Sermons

On Being Dense and On Being Born Again (sermon)

preached at Village Church, Cummington, MA

“Purim Shpiel” by Boris Shapiro
“Purim Shpiel” by Boris Shapiro

It took awhile for me to figure out what to write this sermon about.  The easy option: Lent.  But I wasn’t inspired. It is Purim today, the raucous Jewish holiday that celebrates the courage of brave Esther, who saved her people by speaking truth to power.  At first, I thought against coupling a sermon on a Jewish holiday with a worship during which we would share communion.  Then I realized that one of the requirements of Purim, according to the Talmud, is to get so drunk that you cannot tell the difference between “cursed be Haman” and “blessed be Mordecai.”  Let it be said that those with addictions or dependency issues are not held to this requirement.  So I thought: wine at Purim, like-wine for communion – maybe there is something to work with there?
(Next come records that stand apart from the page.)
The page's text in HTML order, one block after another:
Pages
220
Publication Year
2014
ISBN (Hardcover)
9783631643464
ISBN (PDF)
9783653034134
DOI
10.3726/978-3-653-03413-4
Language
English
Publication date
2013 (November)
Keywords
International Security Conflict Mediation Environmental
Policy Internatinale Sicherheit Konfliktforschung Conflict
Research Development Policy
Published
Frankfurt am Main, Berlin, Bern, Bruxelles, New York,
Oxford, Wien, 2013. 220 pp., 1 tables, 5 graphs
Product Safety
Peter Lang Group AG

In addition to Purim, it’s Gun Violence Prevention Sabbath weekend and sadly there is no end to the opportunity to talk about the urgent need for saner gun safety laws and attitudes in our nation.  I read recently that the Kentucky Baptist Convention is encouraging Second Amendment Celebration where newcomers can attend church AND acquire a gun as a door prize.   Hmmmm.  Prince of Peace much?

So I could choose from Purim, or Lent, or preventing gun violence, or… the lectionary. I know it’s a bit strange to hear those words coming from my mouth, but let’s give it a try.  Today, the lectionary offer us John 3: 1 -10: the story of Nicodemus who struggles with a concept that Jesus finds self-evident: being born again.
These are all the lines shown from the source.